Understatement of the year. And then it occurs to me that we haven’t even done the thing we were supposed to do.
“I got off,” I say, another understatement, “so now you get off.”
“I didn’t want to rush you,” he says. “And I bought lube, but I don’t think we need that.”
I cover my eyes, and I laugh a little. “No, I don’t think we do.”
“It’s flattering.” He tugs my arm off my face. “I just didn’t want to assume.” His eye contact is intense. “Don’t hide from me. You’re not allowed to hide from me.”
Then he sheds his boxer briefs, and my eyes widen at his length and girth. It’s been a while, but he seems slightly above average. Not like “Oh my god, it’ll never fit,” but definitely substantial.
He sits on a towel on the couch and places another one next to him. Then he encourages me to straddle his lap, which I do. His hands go into my hair, and he says, “You can still change your mind. No hard feelings.”
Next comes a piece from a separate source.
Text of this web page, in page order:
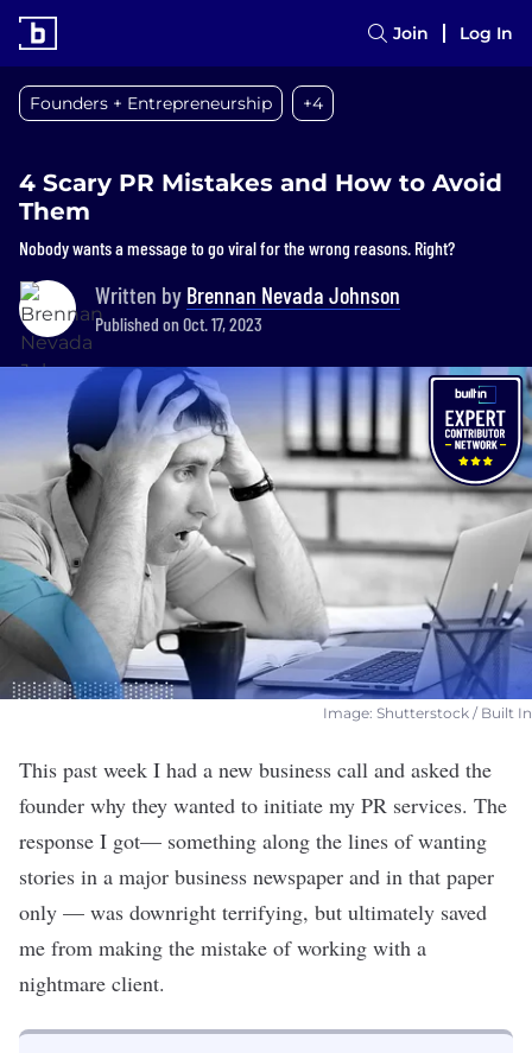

I wiggle against him. “Something is definitely feeling hard.”
“Em.” He searches my expression, not at all into my jokes.
“I want this.” I lean my forehead against his. “I want you.”
“I’ve been turned on since the minute I walked in the house tonight, so I don’t know how long I’ll last,” he says as I guide myself down onto him. “And fuck if you don’t feel amazing.”
“This feels okay?” I watch his strained expression, fascinated that I’m capable of doing this to him.
“You have no idea what you do to me,” he says. “How long I’ve thought about this.” His hands span my back, drawing me tight to him so that each rise and fall brushes our bodies together, chest to chest.
The whole thing is more intimate than I ever expected given our deal, but he kisses me as though I’m all he’s ever wanted, as though doing this with me is the best thing that’s ever happened to him.
And it makes me wish that any of those things were really true, that the feelings I’m caught up in could actually exist between us.
Then his arm is along my spine, his hand on the back of my neck, keeping us tight, and his other hand is on my hip, urging me to go faster as he kisses me deeper. He breaks the kiss to breathe against my ear, his teeth grazing my earlobe.
“Fuck, Em. You feel so good. I can’t hold on much longer.”
Our cheeks are pressed together, and I murmur, “I want your baby, Trent.”
And he groans as I feel him pulse inside me, his hand holding me in place as he spills himself. His hands sink back into my hair, and he’s kissing me, slow and deep, so gentle that it breaks my heart a little.
“You okay?” he asks, his tone hushed.
“I’m good,” I say. “You?”
“As long as we survive this,” he says, “I’m great.”
We make eye contact, staring at each other for a long beat, and I want to reassure him, promise that this won’t get out of hand, but if this is where we’re starting, I really don’t know. I just don’t know if my feelings will get away from me.
Instead, I decide to take his statement in a different direction.
“You’re not sure you can survive another twelve hours of having sex with me?
” The internet was full of strategies on when and how often we should have sex, but we agreed to keep a narrow window to start.
It’s easier with Amir, and it’s easier with our work schedules.
Plus, I like the idea of keeping things tightly focused. If I don’t get pregnant, we can try something else.
“I told Bruce I’d be late coming in tomorrow,” he says. “More like sixteen hours. This cock is all yours to use as you wish.”
“All mine, huh?” I say, tracing a line down his body with my finger.
“It’s all yours.” He runs his thumb along my cheek. “Every inch.”
“There are a lot of them.”
“You liked that, did you?”
“Did the job.”
“We hope.”
And the banter helps set my mind at ease a little. We’re still just Trent and Emily. Nothing has to change.
“We’re going to survive this,” I say. “I’m sure of it.”